For instance, this is what our export command looks like:

rule export:
    message: "Exporting data files for auspice"
    input:
        tree = rules.prune_outgroup.output.tree,
        metadata = rules.combine_strain_epi_names.output.metadata,
        branch_lengths = rules.refine.output.node_data,
        traits = rules.traits.output.node_data,
        nt_muts = rules.ancestral.output.node_data,
        aa_muts = rules.translate.output.node_data,
        colors = files.colors,
        lat_longs = files.lat_longs,
        clades = rules.clades.output.clade_data,
        auspice_config = files.auspice_config
    output:
        auspice_tree = rules.all.input.auspice_tree,
        auspice_meta = rules.all.input.auspice_meta
    shell:
        """
        augur export \
            --tree {input.tree} \
            --metadata {input.metadata} \
            --node-data {input.branch_lengths} {input.traits} {input.nt_muts} {input.clades} {input.aa_muts} \
            --colors {input.colors} \
            --lat-longs {input.lat_longs} \
            --auspice-config {input.auspice_config} \
            --output-tree {output.auspice_tree} \
            --output-meta {output.auspice_meta}
        """

Note that in the input we have clades = rules.clades.output.clade_data and in the --node-data flag, we have an argument {input.clades}.

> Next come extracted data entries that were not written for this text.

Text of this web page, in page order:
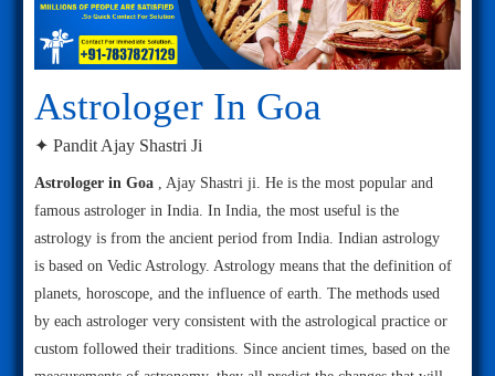
Astrologer In Goa
✦ Pandit Ajay Shastri Ji
Astrologer in Goa , Ajay Shastri ji. He is the most popular and
famous astrologer in India. In India, the most useful is the
astrology is from the ancient period from India. Indian astrology
is based on Vedic Astrology. Astrology means that the definition of
planets, horoscope, and the influence of earth. The methods used
by each astrologer very consistent with the astrological practice or
custom followed their traditions. Since ancient times, based on the
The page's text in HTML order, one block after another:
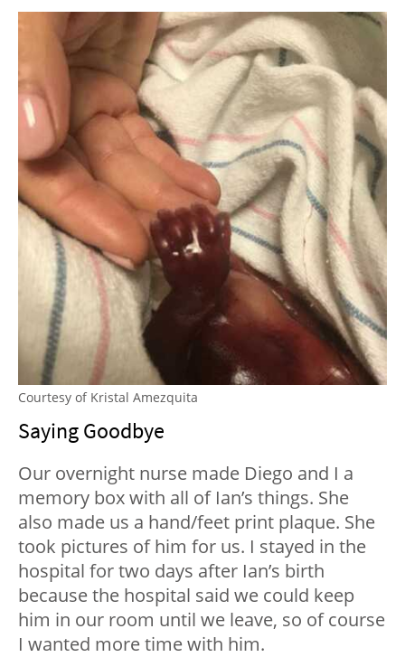
Courtesy of Kristal Amezquita
Saying Goodbye
Our overnight nurse made Diego and I a
memory box with all of Ian’s things. She
also made us a hand/feet print plaque. She
took pictures of him for us. I stayed in the
hospital for two days after Ian’s birth
because the hospital said we could keep
him in our room until we leave, so of course
I wanted more time with him.
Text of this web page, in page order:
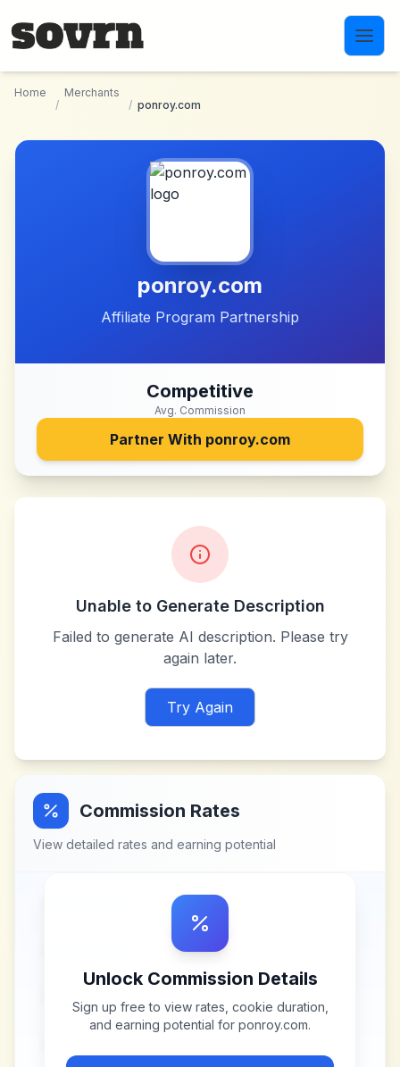
Home
/
Merchants
/ ponroy.com
ponroy.com
Affiliate Program Partnership
Competitive
Avg. Commission
Partner With ponroy.com
Unable to Generate Description
Failed to generate AI description. Please try
again later.
Try Again
Commission Rates
View detailed rates and earning potential
Unlock Commission Details
Sign up free to view rates, cookie duration,
and earning potential for ponroy.com.
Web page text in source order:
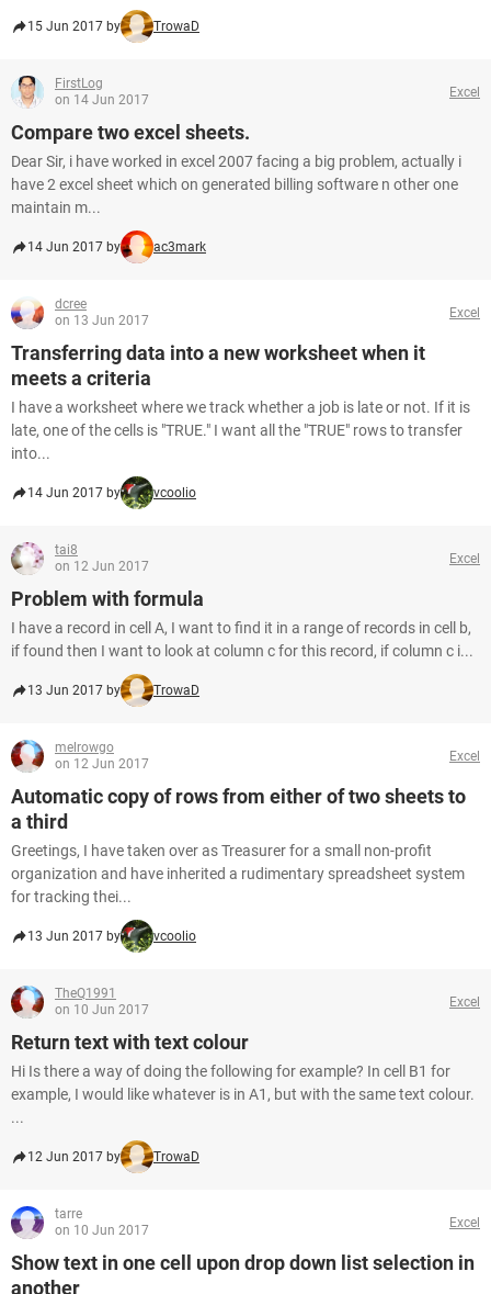
15 Jun 2017 by TrowaD
FirstLog
on 14 Jun 2017
Excel
Compare two excel sheets.
Dear Sir, i have worked in excel 2007 facing a big problem, actually i
have 2 excel sheet which on generated billing software n other one
maintain m...
14 Jun 2017 by ac3mark
dcree
on 13 Jun 2017
Excel
Transferring data into a new worksheet when it
meets a criteria
I have a worksheet where we track whether a job is late or not. If it is
late, one of the cells is "TRUE." I want all the "TRUE" rows to transfer
into...
14 Jun 2017 by vcoolio
tai8
on 12 Jun 2017
Excel
Problem with formula
I have a record in cell A, I want to find it in a range of records in cell b,
if found then I want to look at column c for this record, if column c i...
13 Jun 2017 by TrowaD
melrowgo
on 12 Jun 2017
Excel
Automatic copy of rows from either of two sheets to
a third
Greetings, I have taken over as Treasurer for a small non-profit
organization and have inherited a rudimentary spreadsheet system
for tracking thei...
13 Jun 2017 by vcoolio
TheQ1991
on 10 Jun 2017
Excel
Return text with text colour
Hi Is there a way of doing the following for example? In cell B1 for
example, I would like whatever is in A1, but with the same text colour.
...
12 Jun 2017 by TrowaD
tarre
on 10 Jun 2017
Excel
Show text in one cell upon drop down list selection in
another
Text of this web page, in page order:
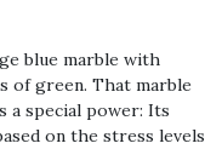
blue marble with
of green. That marble
a special power: Its
on the stress levels
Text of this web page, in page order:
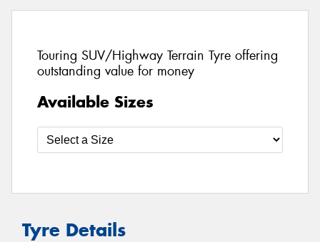
Touring SUV/Highway Terrain Tyre offering
outstanding value for money
Available Sizes
Tyre Details
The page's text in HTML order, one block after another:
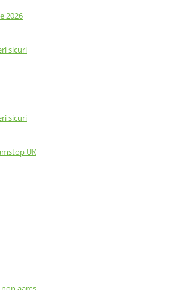
2026
sicuri
sicuri
UK
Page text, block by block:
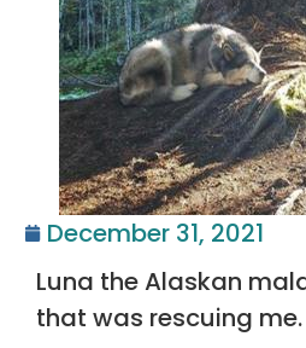
December 31, 2021
Luna the Alaskan
that was rescuing me.
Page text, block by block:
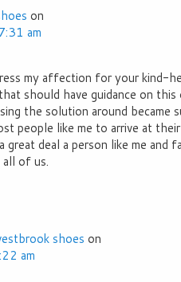
on
am
my affection for your kind-
should have guidance on this
the solution around became
people like me to arrive at
great deal a person like me and
of us.
shoes on
am
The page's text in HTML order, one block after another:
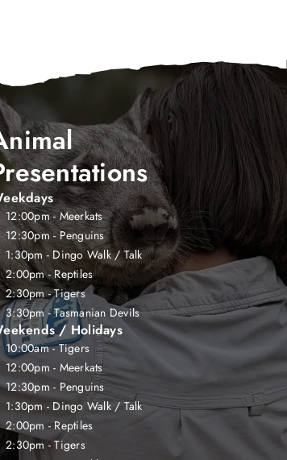
12:00pm - Meerkats
12:30pm - Penguins
1:30pm - Dingo Walk / Talk
2:00pm - Reptiles
2:30pm - Tigers
3:30pm - Tasmanian Devils
/ Holidays
10:00am - Tigers
12:00pm - Meerkats
12:30pm - Penguins
1:30pm - Dingo Walk / Talk
2:00pm - Reptiles
2:30pm - Tigers
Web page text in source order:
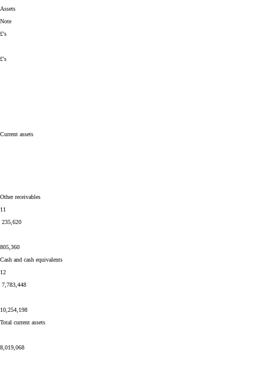
Assets
Note
£'s
£'s
Current assets
Other receivables
11
235,620
805,360
Cash and cash equivalents
12
7,783,448
10,254,198
Total current assets
8,019,068
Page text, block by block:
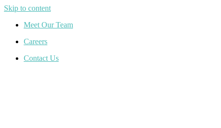
Skip to content
Meet Our Team
Careers
Contact Us
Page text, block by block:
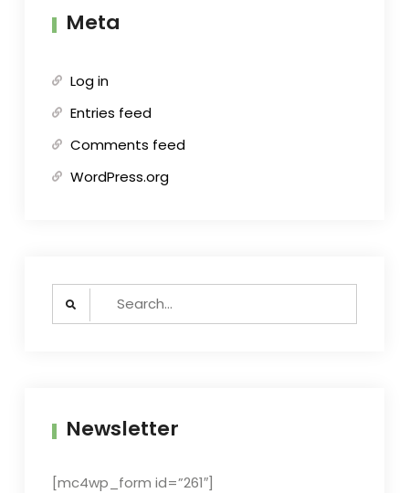
Meta
Log in
Entries feed
Comments feed
WordPress.org
Search
Newsletter
[mc4wp_form id=”261″]
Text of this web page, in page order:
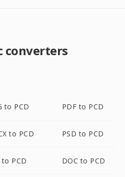
converters
to PCD PDF to PCD
to PCD PSD to PCD
to PCD DOC to PCD
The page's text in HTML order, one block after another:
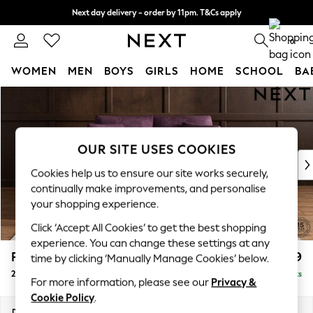
Next day delivery - order by 11pm. T&Cs apply
Split the cost with pay in 3. Find out more 0
WOMEN MEN BOYS GIRLS HOME SCHOOL
New In & Trending
New: This Week
Top Picks
Trending on Social
Polka Dots
Summer Textures
Blues & Chambrays
Chocolate Brown
Linen Collection
Summer Whites
Parker £1,199
2 Seater Small Sofa Delivered in 8 Weeks
OUR SITE USES COOKIES
Cookies help us to ensure our site works securely,
continually make improvements, and personalise
your shopping experience.
Click ‘Accept All Cookies’ to get the best shopping
experience. You can change these settings at any
time by clicking ‘Manually Manage Cookies’ below.
For more information, please see our Privacy &
Cookie Policy.
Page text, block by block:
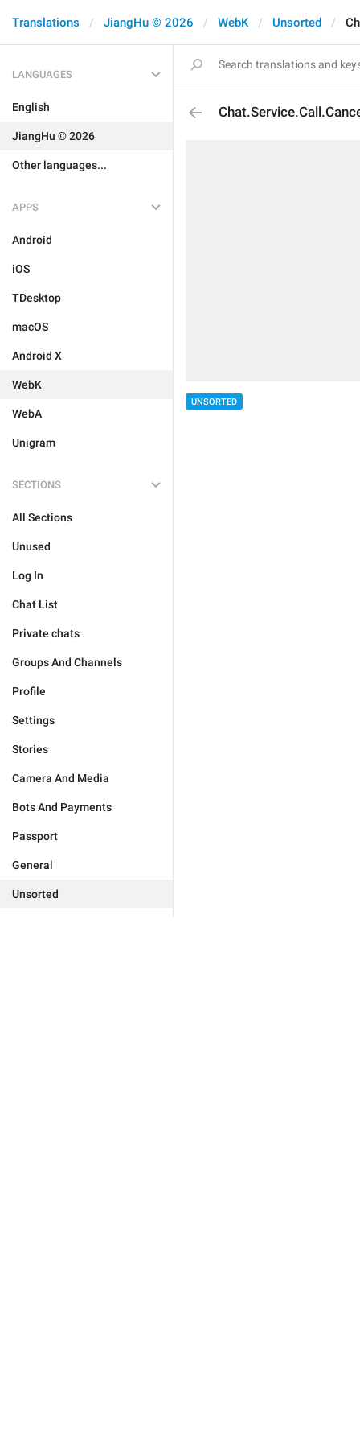
Translations JiangHu © 2026 WebK Unsorted
LANGUAGES
English
JiangHu © 2026
Other languages...
APPS
Android
iOS
TDesktop
macOS
Android X
WebK
WebA
Unigram
SECTIONS
All Sections
Unused
Log In
Chat List
Private chats
Groups And Channels
Profile
Settings
Stories
Camera And Media
Bots And Payments
Passport
General
Unsorted
UNSORTED
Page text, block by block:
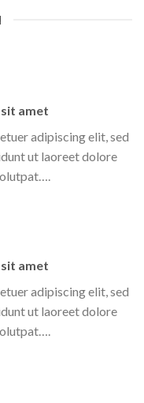
amet
adipiscing elit, sed
ut laoreet dolore
amet
adipiscing elit, sed
ut laoreet dolore
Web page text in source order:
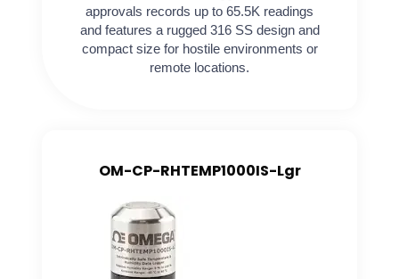
approvals records up to 65.5K readings
and features a rugged 316 SS design and
compact size for hostile environments or
remote locations.
OM-CP-RHTEMP1000IS-Lgr
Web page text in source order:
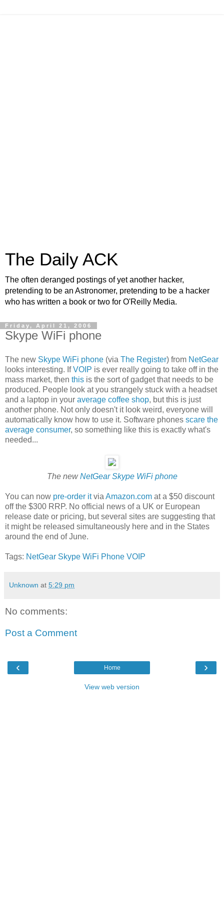
The Daily ACK
The often deranged postings of yet another hacker,
pretending to be an Astronomer, pretending to be a hacker
who has written a book or two for O'Reilly Media.
Friday, April 21, 2006
Skype WiFi phone
The new Skype WiFi phone (via The Register) from NetGear
looks interesting. IfVOIP is ever really going to take off in the
mass market, then this is the sort of gadget that needs to be
produced. People look at you strangely stuck with a headset
and a laptop in your average coffee shop, but this is just
another phone. Not only doesn't it look weird, everyone will
automatically know how to use it. Software phones scare the
average consumer, so something like this is exactly what's
needed...
The newNetGear Skype WiFi phone
You can now pre-order itvia Amazon.com at a $50 discount
off the $300 RRP. No official news of a UK or European
release date or pricing, but several sites are suggesting that
it might be released simultaneously here and in the States
around the end of June.
Tags: NetGear Skype WiFi Phone VOIP
Unknown at 5:29 pm
No comments:
Post a Comment
‹ ›
Home
View web version
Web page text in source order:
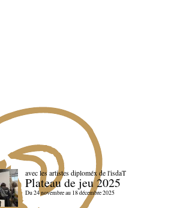
avec les artistes diploméx de l'isdaT
Plateau de jeu 2025
Du 24 novembre au 18 décembre 2025
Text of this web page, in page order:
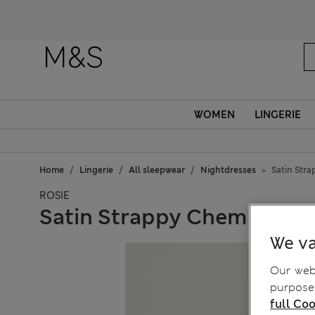
WOMEN LINGERIE
Home Lingerie All sleepwear Nightdresses Satin
ROSIE
Satin Strappy Chemise
We
Our
full
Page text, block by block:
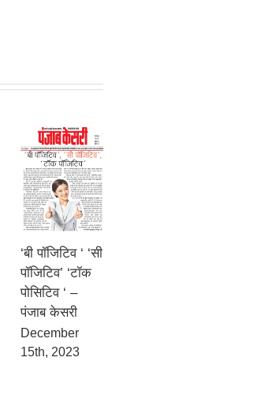
‘बी पॉजिटिव ‘ ‘सी
पॉजिटिव’ ‘टॉक
पोसिटिव ‘ –
पंजाब केसरी
December
15th, 2023
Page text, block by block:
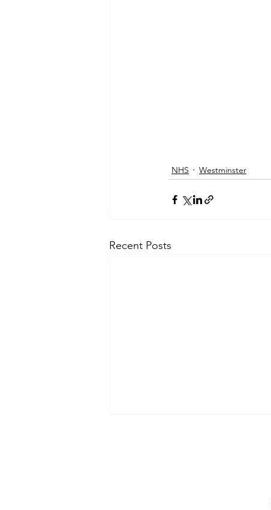
NHS Westminster
Recent Posts

Important: You may have to edit the names depending on how you named your rules, your inputs, and your outputs. For example, in the export rule above, we have a line that says clades = rules.clades.output.clade_data. This is formatted this way because we have a rule called clades and the output from that rule is called clade_data. However if our rule had been called something different, say label_clades_on_my_tree, then the referenced file would have to be labelled rules.label_clades_on_my_tree.output.clade_data. This is also true for however you name the output files.